Records from a dataset:
=======

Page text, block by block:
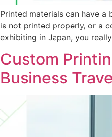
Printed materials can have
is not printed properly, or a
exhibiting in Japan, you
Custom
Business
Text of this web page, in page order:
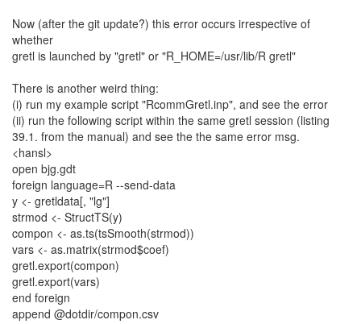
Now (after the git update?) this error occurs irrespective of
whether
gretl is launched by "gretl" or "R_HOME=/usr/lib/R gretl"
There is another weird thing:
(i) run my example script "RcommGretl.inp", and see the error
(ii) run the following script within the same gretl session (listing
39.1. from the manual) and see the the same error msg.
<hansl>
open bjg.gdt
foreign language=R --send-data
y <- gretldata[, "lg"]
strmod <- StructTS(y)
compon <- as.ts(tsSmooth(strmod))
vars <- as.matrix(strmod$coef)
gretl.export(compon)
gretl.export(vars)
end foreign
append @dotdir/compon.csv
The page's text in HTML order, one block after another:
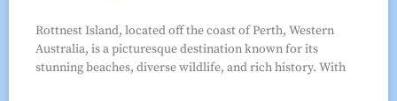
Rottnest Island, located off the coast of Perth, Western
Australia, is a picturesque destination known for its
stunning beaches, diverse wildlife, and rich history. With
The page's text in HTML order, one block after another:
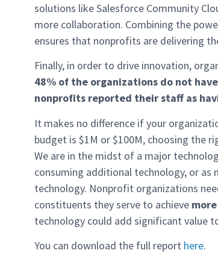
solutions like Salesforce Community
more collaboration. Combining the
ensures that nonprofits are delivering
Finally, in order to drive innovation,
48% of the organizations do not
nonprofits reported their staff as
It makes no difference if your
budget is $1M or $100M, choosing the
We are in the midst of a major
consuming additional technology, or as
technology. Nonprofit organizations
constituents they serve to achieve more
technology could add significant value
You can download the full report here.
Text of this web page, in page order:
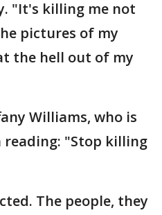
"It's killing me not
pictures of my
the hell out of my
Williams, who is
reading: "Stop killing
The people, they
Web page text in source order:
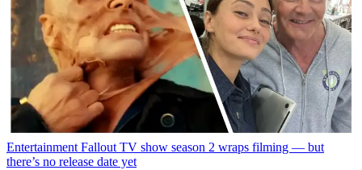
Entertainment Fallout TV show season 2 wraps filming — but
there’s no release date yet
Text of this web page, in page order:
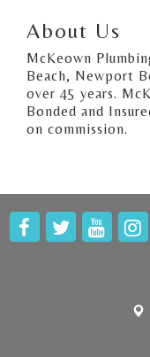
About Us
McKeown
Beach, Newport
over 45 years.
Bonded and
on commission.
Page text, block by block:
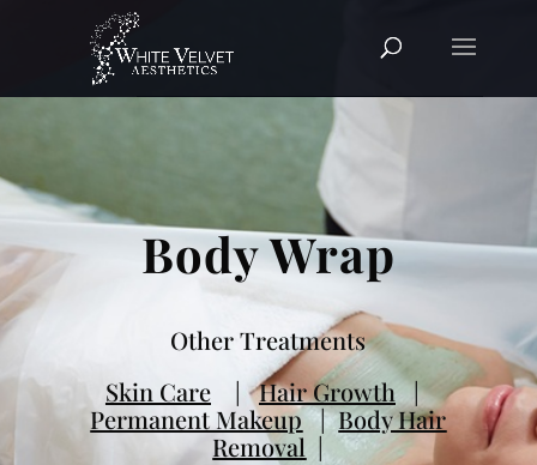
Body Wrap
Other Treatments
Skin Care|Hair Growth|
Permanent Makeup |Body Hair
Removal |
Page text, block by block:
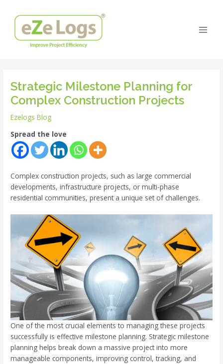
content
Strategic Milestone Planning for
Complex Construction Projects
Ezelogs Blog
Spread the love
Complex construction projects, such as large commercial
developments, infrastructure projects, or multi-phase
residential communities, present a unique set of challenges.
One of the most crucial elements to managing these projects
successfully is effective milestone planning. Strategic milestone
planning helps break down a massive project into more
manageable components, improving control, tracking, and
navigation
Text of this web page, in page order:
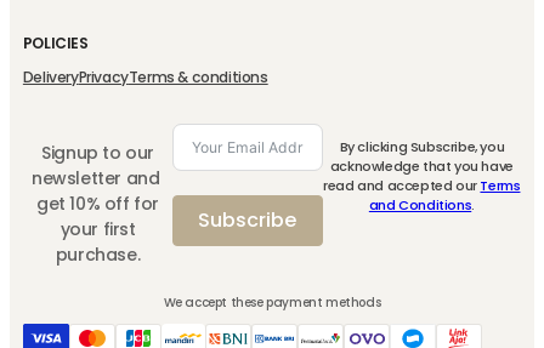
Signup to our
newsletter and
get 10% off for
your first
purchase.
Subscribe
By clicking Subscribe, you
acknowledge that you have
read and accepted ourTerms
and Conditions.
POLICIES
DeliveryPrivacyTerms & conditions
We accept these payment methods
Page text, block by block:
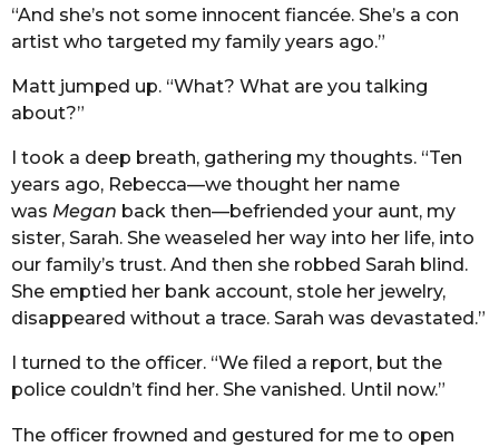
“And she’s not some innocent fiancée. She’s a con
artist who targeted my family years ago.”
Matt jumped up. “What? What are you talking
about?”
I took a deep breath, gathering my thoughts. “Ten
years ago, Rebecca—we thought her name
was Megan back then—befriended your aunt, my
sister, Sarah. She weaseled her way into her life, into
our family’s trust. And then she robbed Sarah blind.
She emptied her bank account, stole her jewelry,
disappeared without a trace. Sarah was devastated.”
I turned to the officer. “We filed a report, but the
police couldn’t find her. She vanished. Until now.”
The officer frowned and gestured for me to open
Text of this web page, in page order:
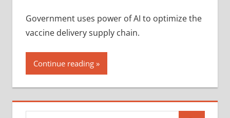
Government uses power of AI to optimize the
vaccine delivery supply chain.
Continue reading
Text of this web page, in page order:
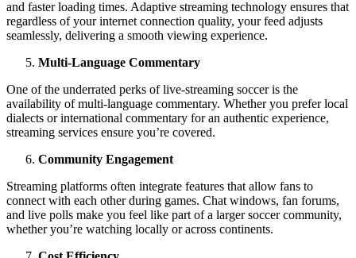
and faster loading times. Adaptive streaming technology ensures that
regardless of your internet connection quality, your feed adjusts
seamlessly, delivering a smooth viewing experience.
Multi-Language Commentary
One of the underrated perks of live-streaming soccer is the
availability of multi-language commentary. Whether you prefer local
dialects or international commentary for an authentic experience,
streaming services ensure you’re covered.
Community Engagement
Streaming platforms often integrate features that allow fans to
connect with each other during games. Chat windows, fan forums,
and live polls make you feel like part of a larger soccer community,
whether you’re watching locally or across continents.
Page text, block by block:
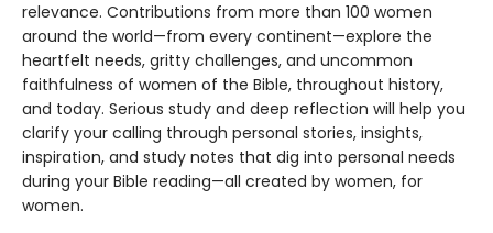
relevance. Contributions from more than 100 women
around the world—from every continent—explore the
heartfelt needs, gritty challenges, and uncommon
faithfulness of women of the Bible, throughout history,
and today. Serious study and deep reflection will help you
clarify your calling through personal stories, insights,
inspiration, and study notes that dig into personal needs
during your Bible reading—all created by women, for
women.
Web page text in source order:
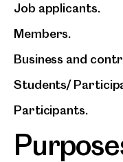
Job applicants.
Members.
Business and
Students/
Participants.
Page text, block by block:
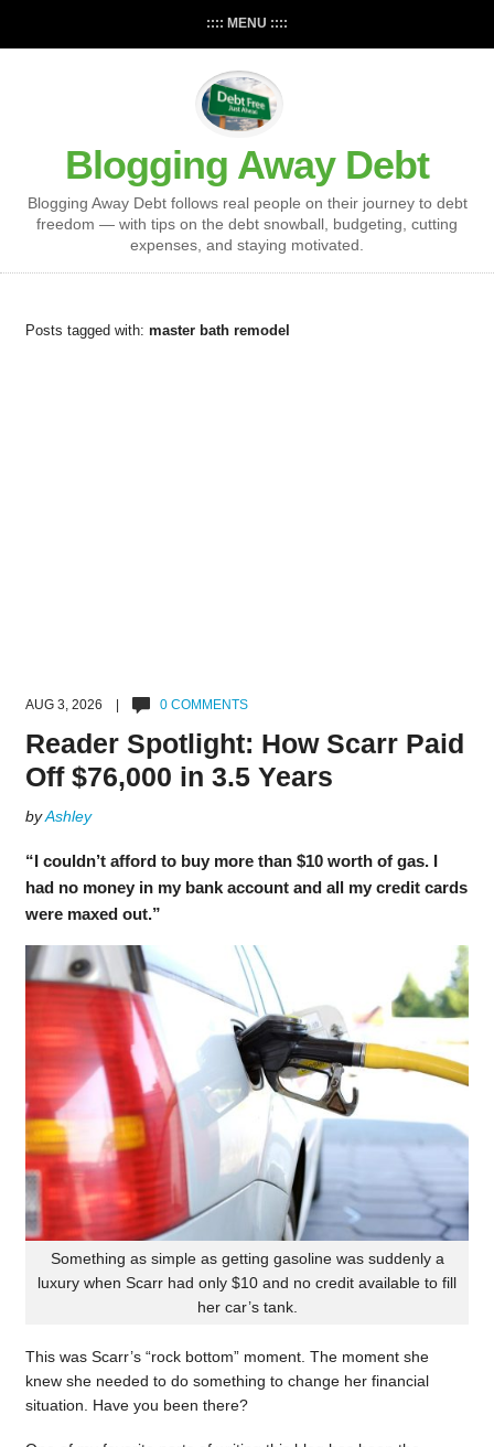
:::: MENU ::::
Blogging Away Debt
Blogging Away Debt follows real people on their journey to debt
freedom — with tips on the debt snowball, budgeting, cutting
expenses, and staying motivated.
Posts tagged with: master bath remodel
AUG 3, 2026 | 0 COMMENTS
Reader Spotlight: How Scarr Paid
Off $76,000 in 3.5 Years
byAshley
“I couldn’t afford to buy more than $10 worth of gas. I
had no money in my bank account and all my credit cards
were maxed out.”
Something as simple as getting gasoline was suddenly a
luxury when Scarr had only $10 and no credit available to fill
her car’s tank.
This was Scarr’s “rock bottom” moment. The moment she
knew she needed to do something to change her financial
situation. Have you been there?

=======

# WHAT IS BEING ASKED
The answer should consist of all the records, duplicated exactly, with no images included.

# TASK RESPONSE
Page text, block by block:
Printed materials can have
is not printed properly, or a
exhibiting in Japan, you
Custom
Business
Text of this web page, in page order:
Now (after the git update?) this error occurs irrespective of
whether
gretl is launched by "gretl" or "R_HOME=/usr/lib/R gretl"
There is another weird thing:
(i) run my example script "RcommGretl.inp", and see the error
(ii) run the following script within the same gretl session (listing
39.1. from the manual) and see the the same error msg.
<hansl>
open bjg.gdt
foreign language=R --send-data
y <- gretldata[, "lg"]
strmod <- StructTS(y)
compon <- as.ts(tsSmooth(strmod))
vars <- as.matrix(strmod$coef)
gretl.export(compon)
gretl.export(vars)
end foreign
append @dotdir/compon.csv
The page's text in HTML order, one block after another:
Rottnest Island, located off the coast of Perth, Western
Australia, is a picturesque destination known for its
stunning beaches, diverse wildlife, and rich history. With
The page's text in HTML order, one block after another:
solutions like Salesforce Community
more collaboration. Combining the
ensures that nonprofits are delivering
Finally, in order to drive innovation,
48% of the organizations do not
nonprofits reported their staff as
It makes no difference if your
budget is $1M or $100M, choosing the
We are in the midst of a major
consuming additional technology, or as
technology. Nonprofit organizations
constituents they serve to achieve more
technology could add significant value
You can download the full report here.
Text of this web page, in page order:
"It's killing me not
pictures of my
the hell out of my
Williams, who is
reading: "Stop killing
The people, they
Web page text in source order:
Entertainment Fallout TV show season 2 wraps filming — but
there’s no release date yet
Text of this web page, in page order:
About Us
McKeown
Beach, Newport
over 45 years.
Bonded and
on commission.
Page text, block by block:
Body Wrap
Other Treatments
Skin Care|Hair Growth|
Permanent Makeup |Body Hair
Removal |
Page text, block by block:
content
Strategic Milestone Planning for
Complex Construction Projects
Ezelogs Blog
Spread the love
Complex construction projects, such as large commercial
developments, infrastructure projects, or multi-phase
residential communities, present a unique set of challenges.
One of the most crucial elements to managing these projects
successfully is effective milestone planning. Strategic milestone
planning helps break down a massive project into more
manageable components, improving control, tracking, and
navigation
Text of this web page, in page order:
Signup to our
newsletter and
get 10% off for
your first
purchase.
Subscribe
By clicking Subscribe, you
acknowledge that you have
read and accepted ourTerms
and Conditions.
POLICIES
DeliveryPrivacyTerms & conditions
We accept these payment methods
Page text, block by block:
“And she’s not some innocent fiancée. She’s a con
artist who targeted my family years ago.”
Matt jumped up. “What? What are you talking
about?”
I took a deep breath, gathering my thoughts. “Ten
years ago, Rebecca—we thought her name
was Megan back then—befriended your aunt, my
sister, Sarah. She weaseled her way into her life, into
our family’s trust. And then she robbed Sarah blind.
She emptied her bank account, stole her jewelry,
disappeared without a trace. Sarah was devastated.”
I turned to the officer. “We filed a report, but the
police couldn’t find her. She vanished. Until now.”
The officer frowned and gestured for me to open
Text of this web page, in page order:
Government uses power of AI to optimize the
vaccine delivery supply chain.
Continue reading
Text of this web page, in page order:
and faster loading times. Adaptive streaming technology ensures that
regardless of your internet connection quality, your feed adjusts
seamlessly, delivering a smooth viewing experience.
Multi-Language Commentary
One of the underrated perks of live-streaming soccer is the
availability of multi-language commentary. Whether you prefer local
dialects or international commentary for an authentic experience,
streaming services ensure you’re covered.
Community Engagement
Streaming platforms often integrate features that allow fans to
connect with each other during games. Chat windows, fan forums,
and live polls make you feel like part of a larger soccer community,
whether you’re watching locally or across continents.
Page text, block by block:
relevance. Contributions from more than 100 women
around the world—from every continent—explore the
heartfelt needs, gritty challenges, and uncommon
faithfulness of women of the Bible, throughout history,
and today. Serious study and deep reflection will help you
clarify your calling through personal stories, insights,
inspiration, and study notes that dig into personal needs
during your Bible reading—all created by women, for
women.
Web page text in source order:
Job applicants.
Members.
Business and
Students/
Participants.
Page text, block by block:
:::: MENU ::::
Blogging Away Debt
Blogging Away Debt follows real people on their journey to debt
freedom — with tips on the debt snowball, budgeting, cutting
expenses, and staying motivated.
Posts tagged with: master bath remodel
AUG 3, 2026 | 0 COMMENTS
Reader Spotlight: How Scarr Paid
Off $76,000 in 3.5 Years
byAshley
“I couldn’t afford to buy more than $10 worth of gas. I
had no money in my bank account and all my credit cards
were maxed out.”
Something as simple as getting gasoline was suddenly a
luxury when Scarr had only $10 and no credit available to fill
her car’s tank.
This was Scarr’s “rock bottom” moment. The moment she
knew she needed to do something to change her financial
situation. Have you been there?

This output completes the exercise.